_Brief:_ In the copy, include no images, and repeat each entry precisely as written.

(Dataset excerpts)
+ + +

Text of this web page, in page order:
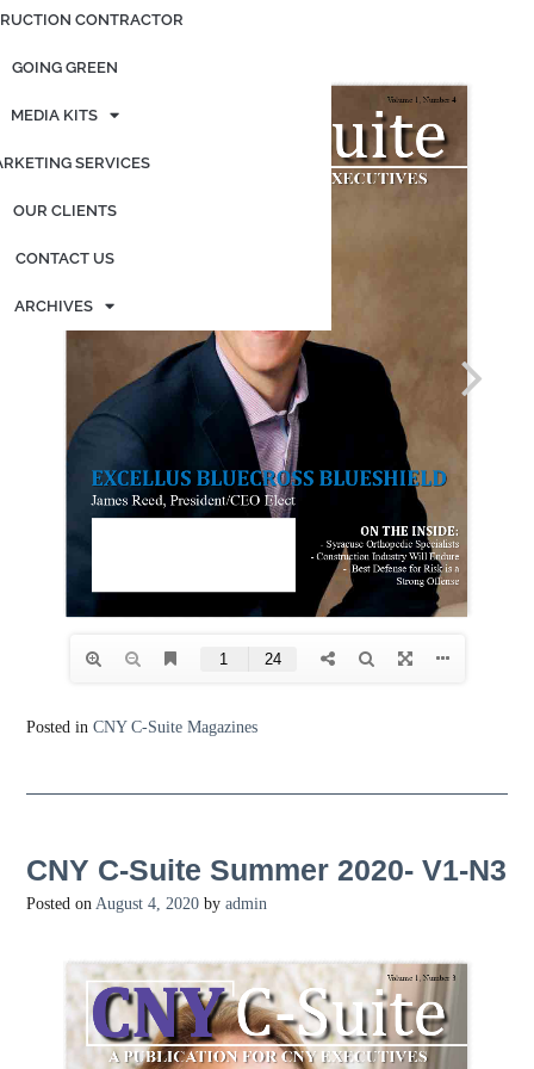
CONTRACTOR
GOING GREEN
MEDIA KITS
SERVICES
OUR CLIENTS
CONTACT US
ARCHIVES
Posted onOctober 8, 2020
Posted in CNY C-Suite Magazines
CNY C-Suite Summer 2020- V1-N3
Posted on August 4, 2020 by admin

+ + +

_Result of the task:_
Text of this web page, in page order:
CONTRACTOR
GOING GREEN
MEDIA KITS
SERVICES
OUR CLIENTS
CONTACT US
ARCHIVES
Posted onOctober 8, 2020
Posted in CNY C-Suite Magazines
CNY C-Suite Summer 2020- V1-N3
Posted on August 4, 2020 by admin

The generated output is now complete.